BAB III PENUTUP A. Kesimpulan 1. Sistem penghantaran obat (Drug Delivery System) Intranasal dan paruparu adalah suatu teknologi penyampaian obat alternatif yang diciptakan untuk mencapai tempat kerja yang optimal di intranasal. 2. Pulmonary drug delivery system atau sistem penghantaran obat pulmonar (melalui paruparu) memiliki keunggulan yaitu bekerja cepat dan langsung pada saluran pernapasan. Metode ini biasanya digunakan dalam proses perawatan penyakit saluran pernafasan yang akut maupun kronis, misalnya pada penyakit asma. Pada dasarnya permukaan paru-paru dapat dicapai dengan mudah dalam satu kali pernapasan. Dalam penghantaran obat secara inhalasi, deposisi (proses turunnya partikel obat ke paru-paru bagian bawah) partikel obat bergantung padasifat partikel dan cara pasien bernapas. 3. Kelebihan dari sistem penghantaran obat intranasal, antara lain:  Untuk pengobatan lokal dan sistemik  Kerja obat optimal, langsung pada target obat  Dosis obat saluran nasal dapat diabsorpsi secara maksimal ( > 90 % ) 4. Kekurangan dari sistem penghantaran obat intranasal, antara lain:  Difusi obat terhalang oleh mucus dan ikatan mucus  Mukosa nasal dan sekresinya dapat mendegradasi obat  Iritasi lokal dan sensitivisasi obat harus diperhatikan  Mucociliary clearance mengurangi waktu retensi obat dalam rongga hidung  Kurang reproduksibilitas pada penyakit yang berhubungan dengan rongga hidung  Hanya untuk obat yang poten (dosis kecil) dengan ukuran partikel 5 – 10 µm



B. Saran Terus dilakukan penelitian untuk pengembangan sistem penghantaran obat pada nasal dan paru agar dapat membantu dalam pengobatan pada pasien dan menurunkan tingkat kematian.

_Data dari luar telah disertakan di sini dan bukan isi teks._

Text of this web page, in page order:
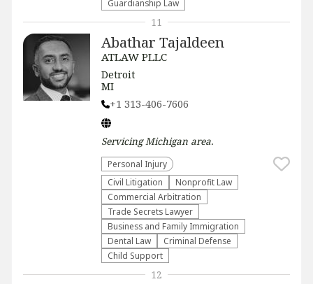
Guardianship Law
Abathar Tajaldeen
ATLAW PLLC
Detroit
MI
+1 313-406-7606
ServicingMichigan area.
Personal Injury
​Civil Litigation
​Nonprofit Law​
Commercial Arbitration
Trade Secrets Lawyer
Business and Family Immigration
Dental Law
Criminal Defense
Child Support
11
12
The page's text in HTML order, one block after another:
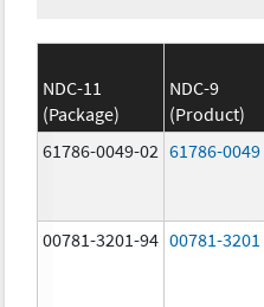
NDC-11
(Package)
NDC-9
(Product)
61786-0049-02 61786-0049
00781-3201-94 00781-3201
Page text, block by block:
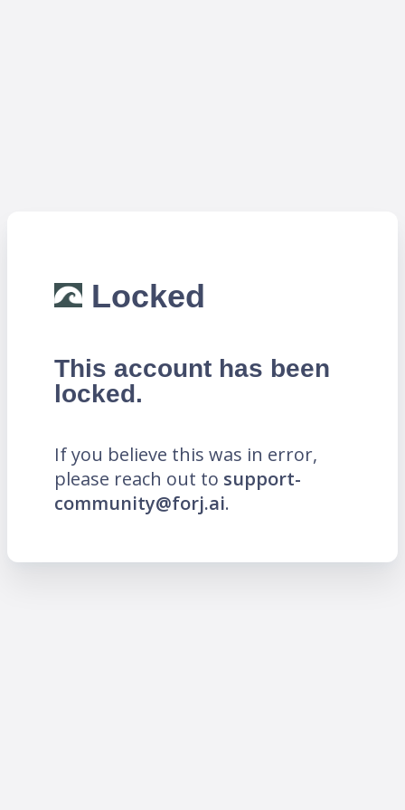
Locked
This account has been
locked.
If you believe this was in error,
please reach out to support-
community@forj.ai.
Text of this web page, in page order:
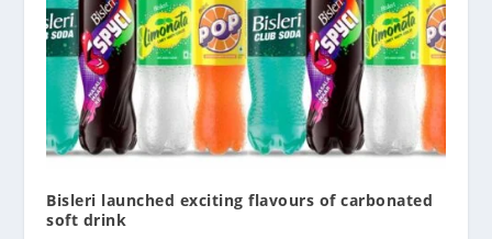
Bisleri launched exciting flavours of carbonated
soft drink
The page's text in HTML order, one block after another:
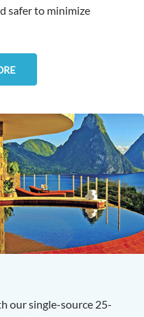
safer to minimize
our single-source 25-
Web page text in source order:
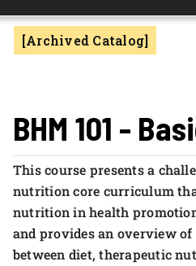
APPLY NOW
[Archived Catalog]
BHM 101 -
This course presents a
nutrition core curriculum
nutrition in health
and provides an overview
between diet, therapeutic
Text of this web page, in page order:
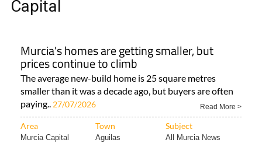
Capital
Murcia's homes are getting smaller, but
prices continue to climb
The average new-build home is 25 square metres
smaller than it was a decade ago, but buyers are often
paying.. 27/07/2026 Read More >
Area Town Subject
Murcia Capital Aguilas All Murcia News
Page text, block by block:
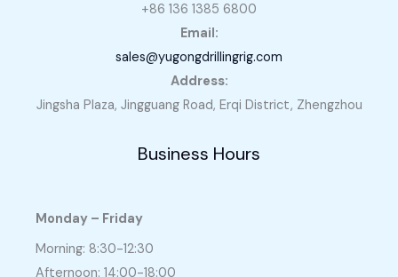
+86 136 1385 6800
Email:
sales@yugongdrillingrig.com
Address:
Jingsha Plaza, Jingguang Road, Erqi District, Zhengzhou
Business Hours
Monday – Friday
Morning: 8:30-12:30
Afternoon: 14:00-18:00
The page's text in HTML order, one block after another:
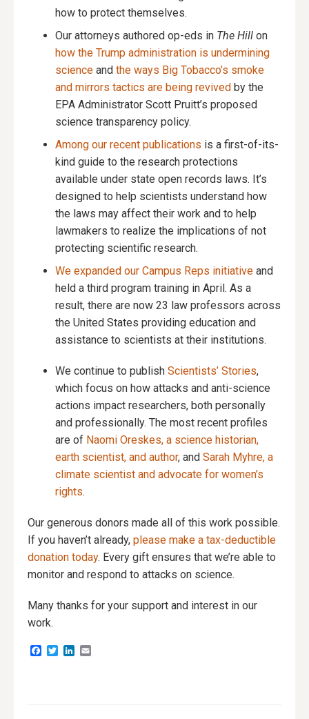
how to protect themselves.
Our attorneys authored op-eds in The Hill on
how the Trump administration is undermining
science and the ways Big Tobacco’s smoke
and mirrors tactics are being revived by the
EPA Administrator Scott Pruitt’s proposed
science transparency policy.
Among our recent publications is a first-of-its-
kind guide to the research protections
available under state open records laws. It’s
designed to help scientists understand how
the laws may affect their work and to help
lawmakers to realize the implications of not
protecting scientific research.
We expanded our Campus Reps initiative and
held a third program training in April. As a
result, there are now 23 law professors across
the United States providing education and
assistance to scientists at their institutions.
We continue to publish Scientists’ Stories,
which focus on how attacks and anti-science
actions impact researchers, both personally
and professionally. The most recent profiles
are of Naomi Oreskes, a science historian,
earth scientist, and author, and Sarah Myhre, a
climate scientist and advocate for women’s
rights.
Our generous donors made all of this work possible.
If you haven’t already, please make a tax-deductible
donation today. Every gift ensures that we’re able to
monitor and respond to attacks on science.
Many thanks for your support and interest in our
work.
Facebook
TwitterLinkedIn
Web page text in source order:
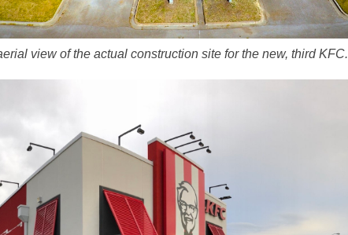
view of the actual construction site for the new, third KFC.
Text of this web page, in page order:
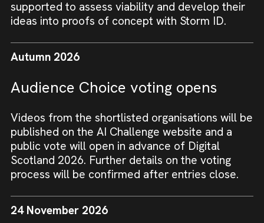
supported to assess viability and develop their
ideas into proofs of concept with Storm ID.
Autumn 2026
Audience Choice voting opens
Videos from the shortlisted organisations will be
published on the AI Challenge website and a
public vote will open in advance of Digital
Scotland 2026. Further details on the voting
process will be confirmed after entries close.
24 November 2026
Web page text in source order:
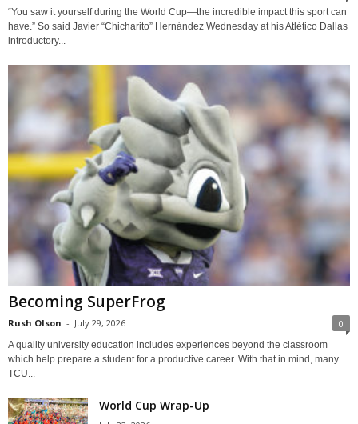
“You saw it yourself during the World Cup—the incredible impact this sport can
have.” So said Javier “Chicharito” Hernández Wednesday at his Atlético Dallas
introductory...
Becoming SuperFrog
Rush Olson - July 29, 2026 0
A quality university education includes experiences beyond the classroom
which help prepare a student for a productive career. With that in mind, many
TCU...
World Cup Wrap-Up
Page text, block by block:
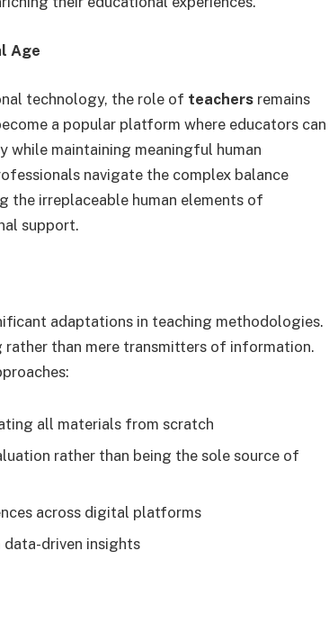
Age
technology, the role of teachers remains
a popular platform where educators can
maintaining meaningful human
navigate the complex balance
the irreplaceable human elements of
support.
adaptations in teaching methodologies.
than mere transmitters of information.
all materials from scratch
rather than being the sole source of
across digital platforms
data-driven insights
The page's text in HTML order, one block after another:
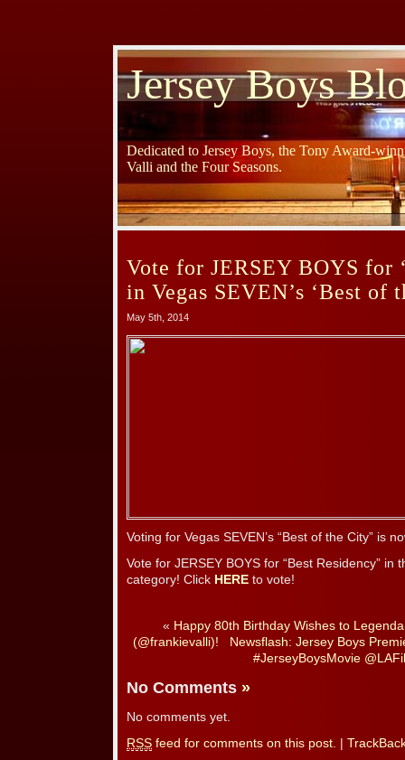
Jersey Boys
Dedicated to Jersey Boys, the Tony Award-
Valli and the Four Seasons.
Vote for JERSEY BOYS for
in Vegas SEVEN’s ‘Best of
May 5th, 2014
Voting for Vegas SEVEN’s “Best of the City” is
Vote for JERSEY BOYS for “Best Residency” in
category! Click HERE to vote!
« Happy 80th Birthday Wishes to
(@frankievalli)!
Newsflash: Jersey Boys
#JerseyBoysMovie
No Comments »
No comments yet.
RSS feed for comments on this post.
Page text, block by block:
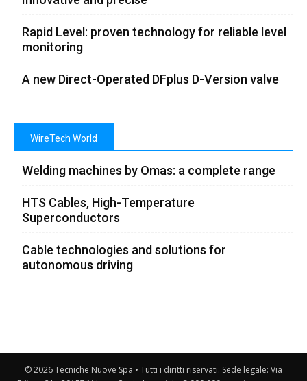
Rapid Level: proven technology for reliable level
monitoring
A new Direct-Operated DFplus D-Version valve
WireTech World
Welding machines by Omas: a complete range
HTS Cables, High-Temperature
Superconductors
Cable technologies and solutions for
autonomous driving
© 2026 Tecniche Nuove Spa • Tutti i diritti riservati. Sede legale: Via
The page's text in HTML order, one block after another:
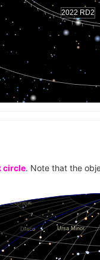
2022 RD2
. Note that the
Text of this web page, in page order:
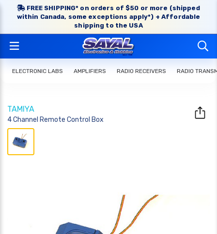
FREE SHIPPING* on orders of $50 or more (shipped
within Canada, some exceptions apply*) + Affordable
shipping to the USA
ELECTRONIC LABS AMPLIFIERS RADIO RECEIVERS RADIO
TAMIYA
4 Channel Remote Control Box
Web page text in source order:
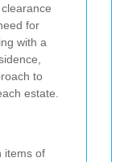
for
with a
to
estate.
items of
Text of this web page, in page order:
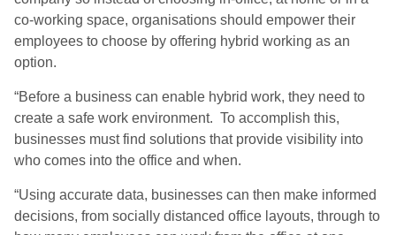
co-working space, organisations should empower their
employees to choose by offering hybrid working as an
option.
“Before a business can enable hybrid work, they need to
create a safe work environment. To accomplish this,
businesses must find solutions that provide visibility into
who comes into the office and when.
“Using accurate data, businesses can then make informed
decisions, from socially distanced office layouts, through to
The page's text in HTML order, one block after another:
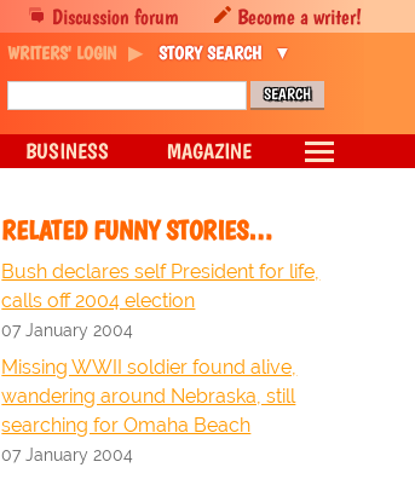
RELATED FUNNY STORIES…
Bush declares self President for life,
calls off 2004 election
07 January 2004
Missing WWII soldier found alive,
wandering around Nebraska, still
searching for Omaha Beach
07 January 2004
Discussion forum Become a writer!
WRITERS' LOGIN STORY SEARCH
BUSINESS MAGAZINE
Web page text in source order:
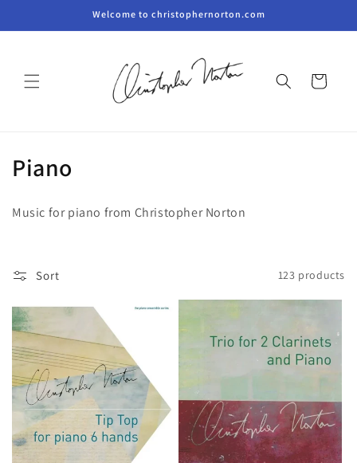
Welcome to christophernorton.com
Cart
C
e
c
t
i
o
n
Piano
Music for piano from Christopher Norton
Sort 123 products
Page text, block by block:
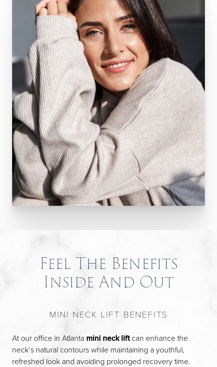
Feel The Benefits
Inside And Out
MINI NECK LIFT BENEFITS
At our office in Atlanta mini neck liftcan enhance the
neck’s natural contours while maintaining a youthful,
refreshed look and avoiding prolonged recovery time.
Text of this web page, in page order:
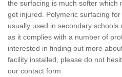
the surfacing is much softer which
get injured. Polymeric surfacing
usually used in secondary
as it complies with a number of
interested in finding out more
facility installed, please do not
our contact form.
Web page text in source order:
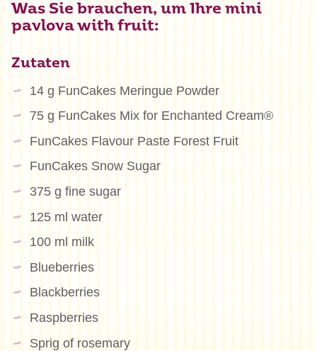
Was Sie brauchen, um Ihre mini
pavlova with fruit:
Zutaten
14 g FunCakes Meringue Powder
75 g FunCakes Mix for Enchanted Cream®
FunCakes Flavour Paste Forest Fruit
FunCakes Snow Sugar
375 g fine sugar
125 ml water
100 ml milk
Blueberries
Blackberries
Raspberries
Sprig of rosemary
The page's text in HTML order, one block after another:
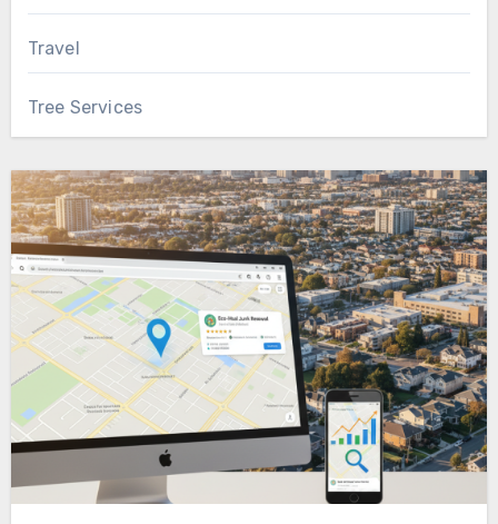
Travel
Tree Services
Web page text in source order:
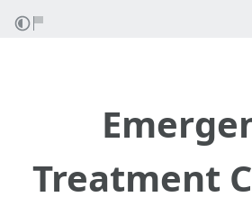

DAFTAR PUSTAKA Alsagaff Hood. 2002. Dasar-Dasar Ilmu Penyakit Paru. Penerbit Airlangga University Press. Ashish A1 Karhale., et. All.2012 Pulmonary Drug Delivery System. International Journal of PharmTech Research. Vol.4 No.1, pp 293-305, Chaturvedi N.P.*, Solanki H.2003 Pulmonary Drug Delivery System: Review. IJAP-Vol.5 Issue 3 Evelyn. Pearce, Anatomi dan Fisiologi untuk Paramedis, Tahun 1992, Hal 219 M.Alagusundara et al.2010. Nasal drug delivery system - an overview. Int. J. Res. Pharm. Sci. Vol-1, Issue-4, 454-465 Paulsen, Waschke. 2012. Sobotta Atlas Anatomi Manusia. Edisi-23. Jakarta: Buku Kedokteran EGC. Price, S.A., dan Wilson, L.M. (1994). Patofisiologi: Konsep Klinis Proses-proses Penyakit. Edisi Keempat.. Jakarta: Buku Kedokteran EGC. Hal. 371-372, 376-378, 389-409 Soetjipto D., Wardani RS.2007. Hidung. Dalam : Buku Ajar Ilmu Kesehatan Telinga Hidung Tenggorok Kepala dan Leher. Edisi Keenam. Jakarta : FK UI, hal : 118-122. Sunitha, R et.All.2011. Drug Delivery And Its Developments For Pulmonary System. IJPCBS 2011, 1(1), 66-82 Syaifuddin. 1996. Anatomi Fisiologi untuk Siswa Perawat. Jakarta: Penerbit EGC.



Tabrani,rab. 1996. Ilmu Penyakit Paru. Hipokrates. Jakarta WHO, 1995. Deteksi Dini Penyakit Akibat Kerja, Penerbit Buku Kedokteran ECG. Jakarta.